— DESCRIPTION OF THE TASK —
Reproduce the entire listing exactly. Leave the pictures out.
^^^^
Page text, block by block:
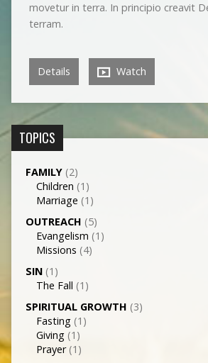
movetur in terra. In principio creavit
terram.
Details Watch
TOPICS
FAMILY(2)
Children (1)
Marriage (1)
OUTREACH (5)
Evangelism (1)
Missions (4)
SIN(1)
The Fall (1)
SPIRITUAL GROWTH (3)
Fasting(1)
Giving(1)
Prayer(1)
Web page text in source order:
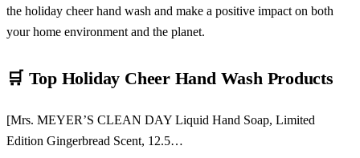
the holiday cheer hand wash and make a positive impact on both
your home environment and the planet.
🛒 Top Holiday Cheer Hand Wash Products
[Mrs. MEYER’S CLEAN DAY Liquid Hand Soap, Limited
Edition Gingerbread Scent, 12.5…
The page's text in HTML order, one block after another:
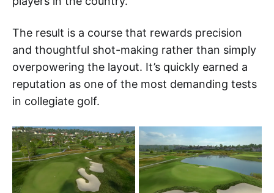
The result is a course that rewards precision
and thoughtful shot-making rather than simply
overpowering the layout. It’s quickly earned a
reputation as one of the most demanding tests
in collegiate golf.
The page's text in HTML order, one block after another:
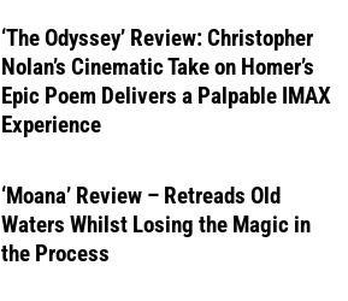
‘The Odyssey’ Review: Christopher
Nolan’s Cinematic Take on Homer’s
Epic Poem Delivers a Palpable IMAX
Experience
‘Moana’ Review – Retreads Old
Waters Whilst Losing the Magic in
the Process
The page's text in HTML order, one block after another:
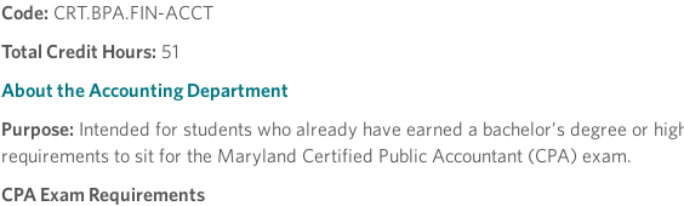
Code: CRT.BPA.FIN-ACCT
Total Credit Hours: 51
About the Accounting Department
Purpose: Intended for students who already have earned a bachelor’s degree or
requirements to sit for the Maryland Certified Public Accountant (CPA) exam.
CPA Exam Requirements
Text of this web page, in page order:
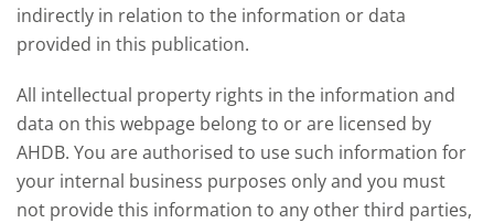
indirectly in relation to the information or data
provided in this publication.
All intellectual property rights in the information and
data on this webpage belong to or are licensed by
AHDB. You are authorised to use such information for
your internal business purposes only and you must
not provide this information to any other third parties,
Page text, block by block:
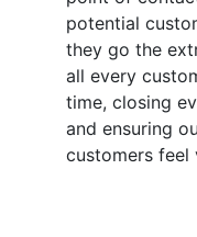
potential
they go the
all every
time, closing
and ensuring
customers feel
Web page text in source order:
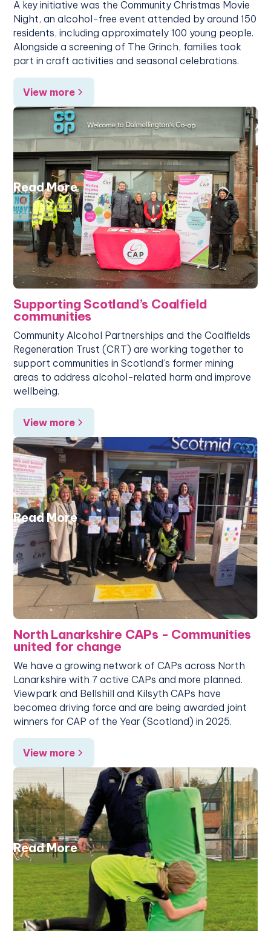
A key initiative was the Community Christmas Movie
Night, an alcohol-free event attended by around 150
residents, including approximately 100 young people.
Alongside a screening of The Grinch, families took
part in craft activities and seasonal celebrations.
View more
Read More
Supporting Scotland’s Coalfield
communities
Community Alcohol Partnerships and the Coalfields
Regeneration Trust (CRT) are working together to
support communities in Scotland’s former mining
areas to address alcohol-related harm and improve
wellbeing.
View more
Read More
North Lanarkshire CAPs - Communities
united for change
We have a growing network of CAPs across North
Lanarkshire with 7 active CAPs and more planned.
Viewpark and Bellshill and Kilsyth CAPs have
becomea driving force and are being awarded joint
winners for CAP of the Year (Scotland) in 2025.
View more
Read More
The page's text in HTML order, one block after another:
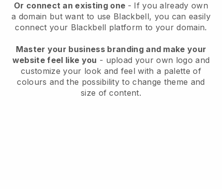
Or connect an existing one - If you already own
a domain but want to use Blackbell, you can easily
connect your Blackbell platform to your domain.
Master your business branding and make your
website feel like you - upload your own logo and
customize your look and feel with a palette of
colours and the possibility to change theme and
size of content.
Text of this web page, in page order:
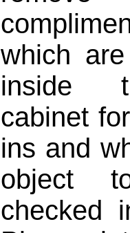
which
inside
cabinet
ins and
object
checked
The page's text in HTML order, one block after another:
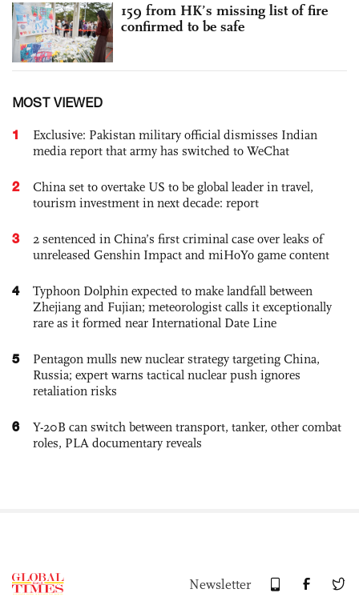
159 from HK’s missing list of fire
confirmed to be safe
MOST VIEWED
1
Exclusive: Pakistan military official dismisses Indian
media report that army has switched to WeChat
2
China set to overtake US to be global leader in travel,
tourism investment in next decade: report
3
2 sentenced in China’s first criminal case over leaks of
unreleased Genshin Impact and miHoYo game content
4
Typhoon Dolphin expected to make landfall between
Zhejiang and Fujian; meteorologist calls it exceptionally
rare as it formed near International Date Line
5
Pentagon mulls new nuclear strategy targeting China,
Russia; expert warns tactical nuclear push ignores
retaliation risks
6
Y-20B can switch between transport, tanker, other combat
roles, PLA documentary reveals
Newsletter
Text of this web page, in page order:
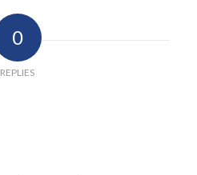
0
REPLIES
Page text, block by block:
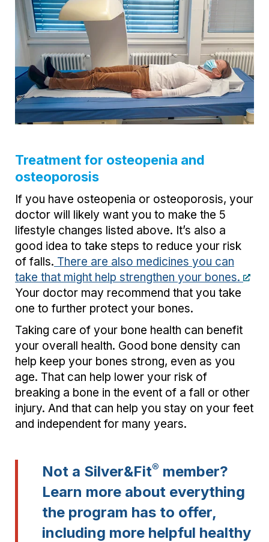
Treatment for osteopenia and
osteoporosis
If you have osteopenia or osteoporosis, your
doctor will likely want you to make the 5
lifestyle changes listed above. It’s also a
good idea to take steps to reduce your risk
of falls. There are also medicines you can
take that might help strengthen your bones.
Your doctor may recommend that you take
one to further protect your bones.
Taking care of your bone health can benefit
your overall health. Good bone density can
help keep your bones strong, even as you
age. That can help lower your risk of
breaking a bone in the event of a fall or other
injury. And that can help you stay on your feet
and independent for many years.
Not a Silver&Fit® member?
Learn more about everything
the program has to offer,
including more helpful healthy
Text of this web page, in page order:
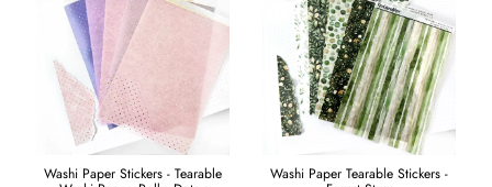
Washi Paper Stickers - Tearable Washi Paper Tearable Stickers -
^^^^
— SOLUTION FOR THIS EXERCISE —
Page text, block by block:
movetur in terra. In principio creavit
terram.
Details Watch
TOPICS
FAMILY(2)
Children (1)
Marriage (1)
OUTREACH (5)
Evangelism (1)
Missions (4)
SIN(1)
The Fall (1)
SPIRITUAL GROWTH (3)
Fasting(1)
Giving(1)
Prayer(1)
Web page text in source order:
the holiday cheer hand wash and make a positive impact on both
your home environment and the planet.
🛒 Top Holiday Cheer Hand Wash Products
[Mrs. MEYER’S CLEAN DAY Liquid Hand Soap, Limited
Edition Gingerbread Scent, 12.5…
The page's text in HTML order, one block after another:
The result is a course that rewards precision
and thoughtful shot-making rather than simply
overpowering the layout. It’s quickly earned a
reputation as one of the most demanding tests
in collegiate golf.
The page's text in HTML order, one block after another:
‘The Odyssey’ Review: Christopher
Nolan’s Cinematic Take on Homer’s
Epic Poem Delivers a Palpable IMAX
Experience
‘Moana’ Review – Retreads Old
Waters Whilst Losing the Magic in
the Process
The page's text in HTML order, one block after another:
Code: CRT.BPA.FIN-ACCT
Total Credit Hours: 51
About the Accounting Department
Purpose: Intended for students who already have earned a bachelor’s degree or
requirements to sit for the Maryland Certified Public Accountant (CPA) exam.
CPA Exam Requirements
Text of this web page, in page order:
indirectly in relation to the information or data
provided in this publication.
All intellectual property rights in the information and
data on this webpage belong to or are licensed by
AHDB. You are authorised to use such information for
your internal business purposes only and you must
not provide this information to any other third parties,
Page text, block by block:
potential
they go the
all every
time, closing
and ensuring
customers feel
Web page text in source order:
A key initiative was the Community Christmas Movie
Night, an alcohol-free event attended by around 150
residents, including approximately 100 young people.
Alongside a screening of The Grinch, families took
part in craft activities and seasonal celebrations.
View more
Read More
Supporting Scotland’s Coalfield
communities
Community Alcohol Partnerships and the Coalfields
Regeneration Trust (CRT) are working together to
support communities in Scotland’s former mining
areas to address alcohol-related harm and improve
wellbeing.
View more
Read More
North Lanarkshire CAPs - Communities
united for change
We have a growing network of CAPs across North
Lanarkshire with 7 active CAPs and more planned.
Viewpark and Bellshill and Kilsyth CAPs have
becomea driving force and are being awarded joint
winners for CAP of the Year (Scotland) in 2025.
View more
Read More
The page's text in HTML order, one block after another:
Or connect an existing one - If you already own
a domain but want to use Blackbell, you can easily
connect your Blackbell platform to your domain.
Master your business branding and make your
website feel like you - upload your own logo and
customize your look and feel with a palette of
colours and the possibility to change theme and
size of content.
Text of this web page, in page order:
which
inside
cabinet
ins and
object
checked
The page's text in HTML order, one block after another:
159 from HK’s missing list of fire
confirmed to be safe
MOST VIEWED
1
Exclusive: Pakistan military official dismisses Indian
media report that army has switched to WeChat
2
China set to overtake US to be global leader in travel,
tourism investment in next decade: report
3
2 sentenced in China’s first criminal case over leaks of
unreleased Genshin Impact and miHoYo game content
4
Typhoon Dolphin expected to make landfall between
Zhejiang and Fujian; meteorologist calls it exceptionally
rare as it formed near International Date Line
5
Pentagon mulls new nuclear strategy targeting China,
Russia; expert warns tactical nuclear push ignores
retaliation risks
6
Y-20B can switch between transport, tanker, other combat
roles, PLA documentary reveals
Newsletter
Text of this web page, in page order:
0
REPLIES
Page text, block by block:
Treatment for osteopenia and
osteoporosis
If you have osteopenia or osteoporosis, your
doctor will likely want you to make the 5
lifestyle changes listed above. It’s also a
good idea to take steps to reduce your risk
of falls. There are also medicines you can
take that might help strengthen your bones.
Your doctor may recommend that you take
one to further protect your bones.
Taking care of your bone health can benefit
your overall health. Good bone density can
help keep your bones strong, even as you
age. That can help lower your risk of
breaking a bone in the event of a fall or other
injury. And that can help you stay on your feet
and independent for many years.
Not a Silver&Fit® member?
Learn more about everything
the program has to offer,
including more helpful healthy
Text of this web page, in page order:
Washi Paper Stickers - Tearable Washi Paper Tearable Stickers -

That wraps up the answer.